To prove this, we use induction on the number of vertices $\left|\mathbf{V}\right|$.

Base Case: For $\left|\mathbf{V}\right|=1$, there are no edges, so $\left|\mathbf{E}\right|=0=1-1$.

Inductive Step: Assume the statement is true for a tree with $n$ vertices, i.e., it has $n-1$ edges. Consider adding a new vertex $v$ to the tree. To maintain the tree properties, $v$ must be connected to exactly one existing vertex, adding one new edge. Thus, the new tree has $n+1$ vertices and $n$ edges, maintaining the property $\left|\mathbf{E}\right|=\left|\mathbf{V}\right|-1$.
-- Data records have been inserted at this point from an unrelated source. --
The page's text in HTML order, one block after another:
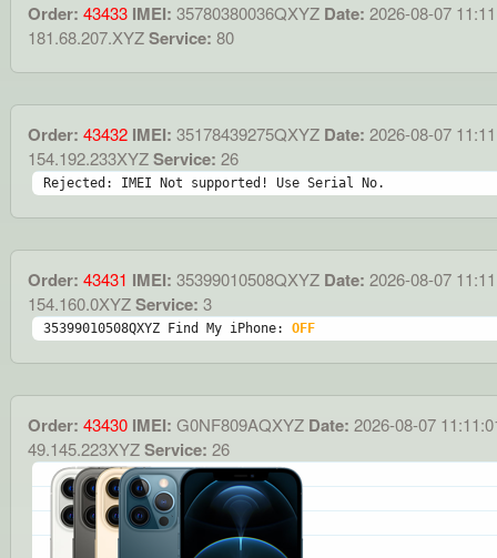
Order: 43433 IMEI: 35780380036QXYZ Date: 2026-08-07
181.68.207.XYZService: 80
Order: 43432 IMEI: 35178439275QXYZ Date: 2026-08-07
154.192.233XYZService: 26
Rejected: IMEI Not supported! Use Serial No.
Order: 43431 IMEI: 35399010508QXYZ Date: 2026-08-07
154.160.0XYZService: 3
35399010508QXYZ Find My iPhone: OFF
Order: 43430 IMEI: G0NF809AQXYZ Date: 2026-08-07
49.145.223XYZService: 26
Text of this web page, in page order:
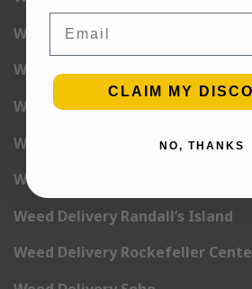
Weed Delivery Midtown
Weed Delivery Midtown West
Weed Delivery NoHo
Weed Delivery NoLita
Weed Delivery Pete Cooper Village
Weed Delivery Randall’s Island
Weed Delivery Rockefeller
CLAIM MY
NO, THANKS
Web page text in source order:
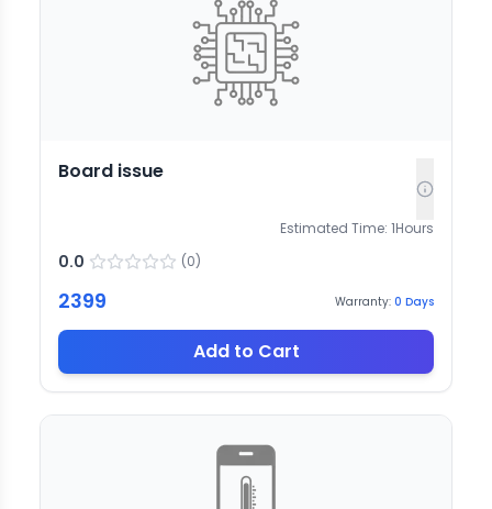
Board issue
Estimated Time: 1Hours
0.0 (0)
2399 Warranty: 0 Days
Add to Cart
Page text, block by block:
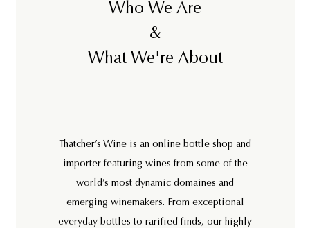
Who We Are
&
What We're About
Thatcher’s Wine is an online bottle shop and
importer featuring wines from some of the
world’s most dynamic domaines and
emerging winemakers. From exceptional
everyday bottles to rarified finds, our highly
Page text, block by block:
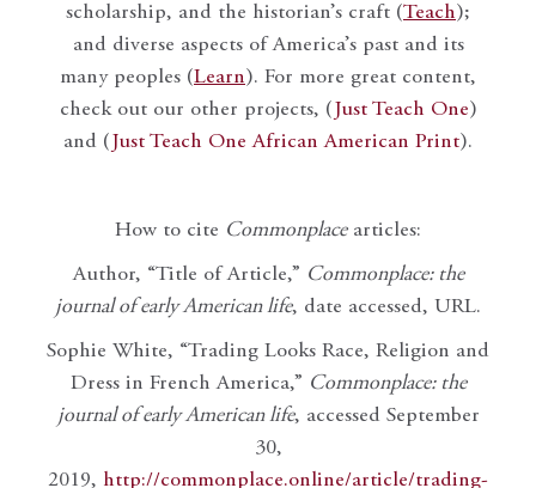
scholarship, and the historian’s craft (Teach);
and diverse aspects of America’s past and its
many peoples (Learn). For more great content,
check out our other projects, ( Just Teach One)
and ( Just Teach One African American Print).
How to cite Commonplacearticles:
Author, “Title of Article,” Commonplace: the
journal of early American life, date accessed, URL.
Sophie White, “Trading Looks Race, Religion and
Dress in French America,” Commonplace: the
journal of early American life, accessed September
30,
2019, http://commonplace.online/article/trading-

Hence, by induction, the proposition is proved.

Question 3

Given an undirected graph $\mathbf{G}(\mathbf{V},\mathbf{E})$ and a set of edges $\mathbf{T}\subseteq \mathbf{E}$, the graph $\mathbf{S}(\mathbf{V},\mathbf{T})$ is called a spanning tree, if $\mathbf{S}$ is a tree. Among all spanning trees of a weighted graph, those with the minimum sum of weights are called minimum spanning trees. Show a minimum spanning tree of the following graph.

graph TD;
    A(( )) ---|5| B(( ));
    A(( )) ---|2| C(( ));
    B(( )) ---|7| C(( ));
    B(( )) ---|4| D(( ));
    B(( )) ---|8| E(( ));
    C(( )) ---|9| E(( ));
    D(( )) ---|4| E(( ));

Solution

To find the minimum spanning tree, we can use Kruskal’s algorithm or Prim’s algorithm. Here, we will use Kruskal’s algorithm.
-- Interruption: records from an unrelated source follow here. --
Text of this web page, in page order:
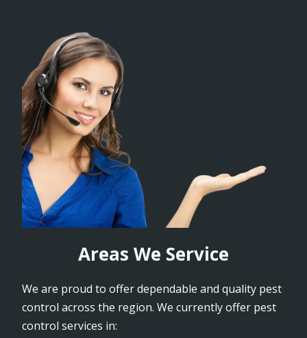
Areas We Service
We are proud to offer dependable and quality pest
control across the region. We currently offer pest
control services in:
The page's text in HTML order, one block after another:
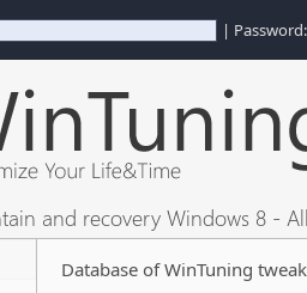
| Password:
and recovery Windows 8 -
Database of WinTuning
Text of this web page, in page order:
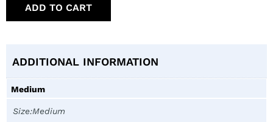
ADD TO CART
ADDITIONAL INFORMATION
Medium
Size:Medium

1. Sort the edges by weight:

   • A-C (2)
   • B-D (4)
   • D-E (4)
   • A-B (5)
   • B-C (7)
   • B-E (8)
   • C-E (9)

2. Select edges in order of weight, ensuring no cycles are formed:

   • A-C (2)
   • B-D (4)
   • D-E (4)
   • A-B (5)

Thus, the minimum spanning tree includes edges A-C, B-D, D-E, and A-B.

Question 4

Assume that $\mathbf{S}(\mathbf{V},\mathbf{T})$ and ${\mathbf{S}}^{\prime }(\mathbf{V},{\mathbf{T}}^{\prime })$ are different spanning trees of graph $\mathbf{G}$. Prove the following proposition: For any edge ${\mathbf{e}}^{\prime }\in {\mathbf{T}}^{\prime }-\mathbf{T}$, there is an edge $\mathbf{e}\in \mathbf{T}-{\mathbf{T}}^{\prime }$ such that $(\mathbf{T}-\{\mathbf{e}\})\cup \{{\mathbf{e}}^{\prime }\}$ forms a spanning tree.

Solution

Given two different spanning trees $\mathbf{S}(\mathbf{V},\mathbf{T})$ and ${\mathbf{S}}^{\prime }(\mathbf{V},{\mathbf{T}}^{\prime })$ of graph $\mathbf{G}$, and an edge ${\mathbf{e}}^{\prime }\in {\mathbf{T}}^{\prime }-\mathbf{T}$, consider adding ${\mathbf{e}}^{\prime }$ to $\mathbf{S}(\mathbf{V},\mathbf{T})$. This addition creates exactly one cycle, since $\mathbf{S}(\mathbf{V},\mathbf{T})$ is initially acyclic.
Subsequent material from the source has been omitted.